Los Angeles becomes first major US school district to limit classroom screen time

In a landmark move that sets a new precedent for K-12 education across the United States, the Los Angeles Unified School District Board of Education has voted to enact sweeping limits on student screen time in classrooms, making it the first large-scale U.S. school system to adopt such comprehensive, developmentally aligned restrictions.

The newly approved resolution mandates that district educators draft grade-specific screen time policies, with an absolute ban on personal and classroom device use for all first-grade students and younger children. District leaders framed the policy as a long-overdue correction to the rapid, pandemic-driven expansion of digital learning tools that became ubiquitous across campuses after 2020. Serving roughly 500,000 students across the nation’s second-largest school district, the system began re-evaluating its heavy reliance on tablets and laptops in recent years, as growing research raised red flags about excessive digital exposure for young learners.

Nick Melvoin, the board member who sponsored the resolution, noted that student devices functioned as a critical lifeline for disconnected learners when Covid-19 forced campuses to close in 2020. But years into the return to in-person learning, Melvoin argued that a systemic reset is long overdue. “We have the opportunity to lead the nation, to establish comprehensive, developmentally grounded screen-time limits that puts students before screens,” Melvoin told attendees at Tuesday’s board meeting. “This is not about going backwards. This is about rethinking screen time in schools to make sure we are doing what actually helps students learn best.”

Slated to take effect at the start of the next academic year, the new restrictions include a ban on YouTube and other video-streaming services on all district-issued student devices. The policy also grants parents the right to opt their children out of using specific digital learning tools for classroom instruction, giving families greater autonomy over their children’s digital exposure.

The resolution draws on a growing body of public health research linking excessive screen time to negative developmental and health outcomes for children. The policy cites peer-reviewed data showing that children aged 8 to 11 who exceed national screen time guidelines face higher rates of obesity, increased risk of depressive symptoms, and lower performance on cognitive skills assessments than peers with limited screen exposure. The vote builds on a 2024 district measure that banned personal cell phone use and social media access during instructional hours, part of a broader district push to reduce unnecessary digital distraction in classrooms.

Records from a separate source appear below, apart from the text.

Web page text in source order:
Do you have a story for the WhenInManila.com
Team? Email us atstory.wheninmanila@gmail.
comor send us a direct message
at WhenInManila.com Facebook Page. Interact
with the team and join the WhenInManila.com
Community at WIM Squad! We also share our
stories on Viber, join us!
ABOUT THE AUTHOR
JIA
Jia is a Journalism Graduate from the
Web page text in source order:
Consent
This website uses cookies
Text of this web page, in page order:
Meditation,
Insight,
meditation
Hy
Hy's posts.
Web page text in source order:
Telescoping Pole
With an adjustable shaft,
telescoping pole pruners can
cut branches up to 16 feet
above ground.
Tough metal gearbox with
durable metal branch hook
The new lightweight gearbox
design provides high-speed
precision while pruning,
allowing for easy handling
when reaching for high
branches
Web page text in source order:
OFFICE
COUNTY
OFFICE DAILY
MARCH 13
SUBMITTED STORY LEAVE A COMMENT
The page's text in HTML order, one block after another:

Board member Kelly Gonez emphasized that the new limits are not a rejection of educational technology, but a targeted effort to center student well-being alongside digital innovation. “Technology can be a powerful tool, but too much screen time has real harmful effects on our students,” Gonez said. “This resolution will ensure we are prioritising important skills and learning experiences for students, while protecting their childhoods and well-being by setting research-based screen time limits.”

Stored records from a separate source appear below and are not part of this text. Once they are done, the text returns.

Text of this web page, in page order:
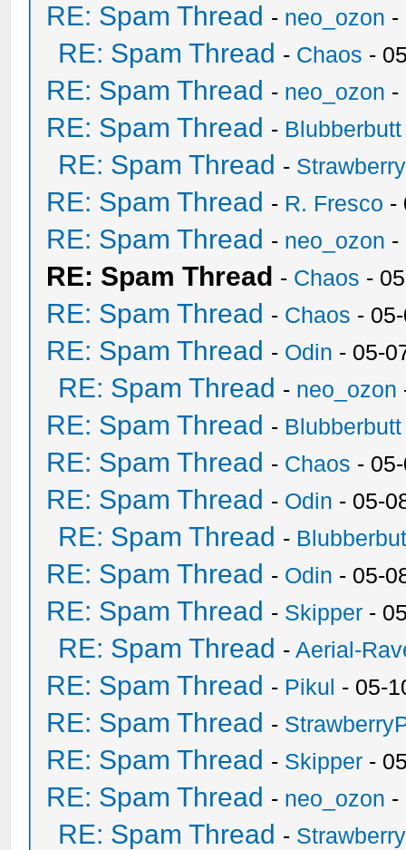
RE: Spam Thread - neo_ozon -
RE: Spam Thread - Chaos -
RE: Spam Thread - neo_ozon -
RE: Spam Thread - Blubberbutt
RE: Spam Thread -
RE: Spam Thread - R. Fresco -
RE: Spam Thread - neo_ozon -
RE: Spam Thread - Chaos -
RE: Spam Thread - Chaos -
RE: Spam Thread - Odin - 05-
RE: Spam Thread - neo_ozon
RE: Spam Thread - Blubberbutt
RE: Spam Thread - Chaos -
RE: Spam Thread - Odin - 05-
RE: Spam Thread -
RE: Spam Thread - Odin - 05-
RE: Spam Thread - Skipper -
RE: Spam Thread -Aerial-
RE: Spam Thread - Pikul - 05-
RE: Spam Thread -
RE: Spam Thread - Skipper -
RE: Spam Thread - neo_ozon -
RE: Spam Thread -
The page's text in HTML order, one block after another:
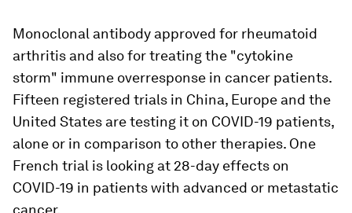
Monoclonal antibody approved for rheumatoid
arthritis and also for treating the "cytokine
storm" immune overresponse in cancer patients.
Fifteen registered trials in China, Europe and the
United States are testing it on COVID-19 patients,
alone or in comparison to other therapies. One
French trial is looking at 28-day effects on
COVID-19 in patients with advanced or metastatic
cancer.
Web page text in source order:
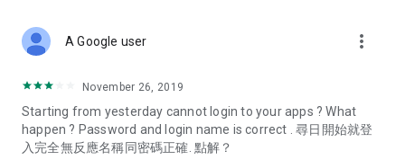
Deals & Discounts – Gathering the latest discount codes and
spring/summer promotions, hotel buffet and all-you-can-eat
deals, clearance sales, and online shopping discounts.
Food – Introducing affordable options such as buffets, all-
A Google user more_vert
November 26, 2019
Starting from yesterday cannot login to your apps ? What
happen ? Password and login name is correct . 尋日開始就登
入完全無反應名稱同密碼正確. 點解？
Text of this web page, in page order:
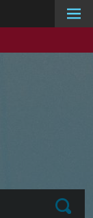
Submit
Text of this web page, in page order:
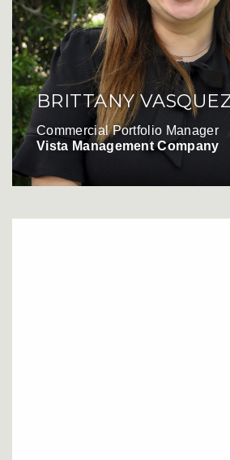
BRITTANY
Commercial Portfolio Manager
Vista Management Company
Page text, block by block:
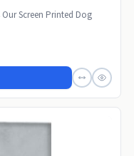
Screen Printed Dog
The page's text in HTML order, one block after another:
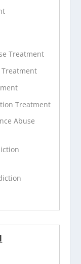
Treatment
Treatment
Abuse
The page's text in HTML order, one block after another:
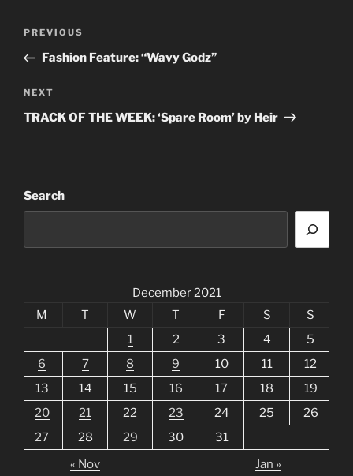
Previous
Post
PREVIOUS
Fashion Feature: “Wavy Godz”
Next
Post
NEXT
TRACK OF THE WEEK: ‘Spare Room’ by Heir
Search
December 2021
M
T W T F S
S
1
2 3 4
5
6
7 8 9 10 11
12
13
14 15 16 17 18
19
20
21 22 23 24 25
26
27
28 29 30
31
« Nov
Jan »
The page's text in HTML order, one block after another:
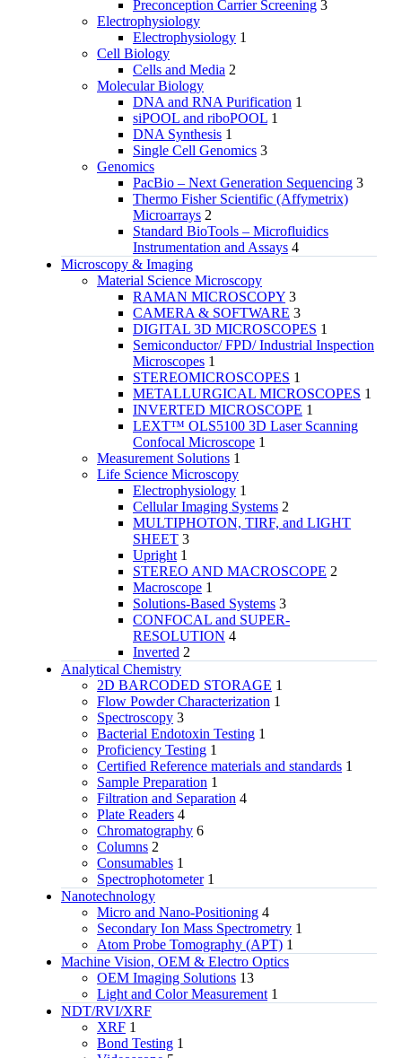
Preconception Carrier Screening 3
Electrophysiology
Electrophysiology 1
Cell Biology
Cells and Media 2
Molecular Biology
DNA and RNA Purification 1
siPOOL and riboPOOL 1
DNA Synthesis 1
Single Cell Genomics 3
Genomics
PacBio – Next Generation Sequencing 3
Thermo Fisher Scientific (Affymetrix)
Microarrays 2
Standard BioTools – Microfluidics
Instrumentation and Assays 4
Microscopy & Imaging
Material Science Microscopy
RAMAN MICROSCOPY 3
CAMERA & SOFTWARE 3
DIGITAL 3D MICROSCOPES 1
Semiconductor/ FPD/ Industrial Inspection
Microscopes 1
STEREOMICROSCOPES 1
METALLURGICAL MICROSCOPES 1
INVERTED MICROSCOPE 1
LEXT™ OLS5100 3D Laser Scanning
Confocal Microscope 1
Measurement Solutions 1
Life Science Microscopy
Electrophysiology 1
Cellular Imaging Systems 2
MULTIPHOTON, TIRF, and LIGHT
SHEET 3
Upright 1
STEREO AND MACROSCOPE 2
Macroscope 1
Solutions-Based Systems 3
CONFOCAL and SUPER-
RESOLUTION 4
Inverted 2
Analytical Chemistry
2D BARCODED STORAGE 1
Flow Powder Characterization 1
Spectroscopy 3
Bacterial Endotoxin Testing 1
Proficiency Testing 1
Certified Reference materials and standards 1
Sample Preparation 1
Filtration and Separation 4
Plate Readers 4
Chromatography 6
Columns 2
Consumables 1
Spectrophotometer 1
Nanotechnology
Micro and Nano-Positioning 4
Secondary Ion Mass Spectrometry 1
Atom Probe Tomography (APT) 1
Machine Vision, OEM & Electro Optics
OEM Imaging Solutions 13
Light and Color Measurement 1
NDT/RVI/XRF
XRF 1
Bond Testing 1

Advocacy groups that have pushed for campus screen time reform hailed the vote as a turning point for educational culture across the country. Anya Meksin, deputy director of parent advocacy organization Schools Beyond Screens, called the board’s decision a historic shift in how U.S. schools approach educational technology. “This move marks a big cultural shift into how schools approach technology,” Meksin told NBC News. “This is an historic reform that we hope will trickle down to the rest of the country very, very quickly.”